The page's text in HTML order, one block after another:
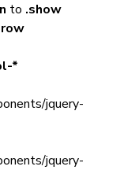
to .show
*
jquery-
jquery-
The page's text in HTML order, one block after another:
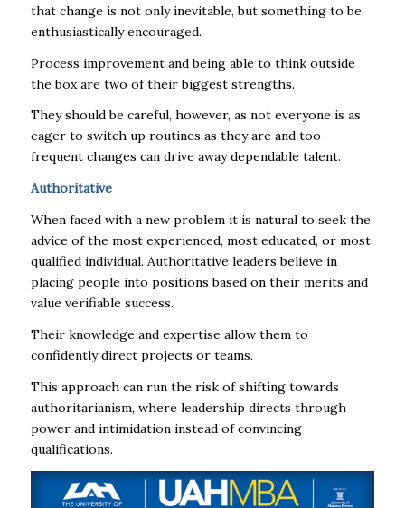
that change is not only inevitable, but something to be
enthusiastically encouraged.
Process improvement and being able to think outside
the box are two of their biggest strengths.
They should be careful, however, as not everyone is as
eager to switch up routines as they are and too
frequent changes can drive away dependable talent.
Authoritative
When faced with a new problem it is natural to seek the
advice of the most experienced, most educated, or most
qualified individual. Authoritative leaders believe in
placing people into positions based on their merits and
value verifiable success.
Their knowledge and expertise allow them to
confidently direct projects or teams.
This approach can run the risk of shifting towards
authoritarianism, where leadership directs through
power and intimidation instead of convincing
qualifications.

■ Task statement ■
Make an exact printout of the listing above, omitting the images.

■ Solution to this exercise ■
The page's text in HTML order, one block after another:
to .show
*
jquery-
jquery-
The page's text in HTML order, one block after another:
that change is not only inevitable, but something to be
enthusiastically encouraged.
Process improvement and being able to think outside
the box are two of their biggest strengths.
They should be careful, however, as not everyone is as
eager to switch up routines as they are and too
frequent changes can drive away dependable talent.
Authoritative
When faced with a new problem it is natural to seek the
advice of the most experienced, most educated, or most
qualified individual. Authoritative leaders believe in
placing people into positions based on their merits and
value verifiable success.
Their knowledge and expertise allow them to
confidently direct projects or teams.
This approach can run the risk of shifting towards
authoritarianism, where leadership directs through
power and intimidation instead of convincing
qualifications.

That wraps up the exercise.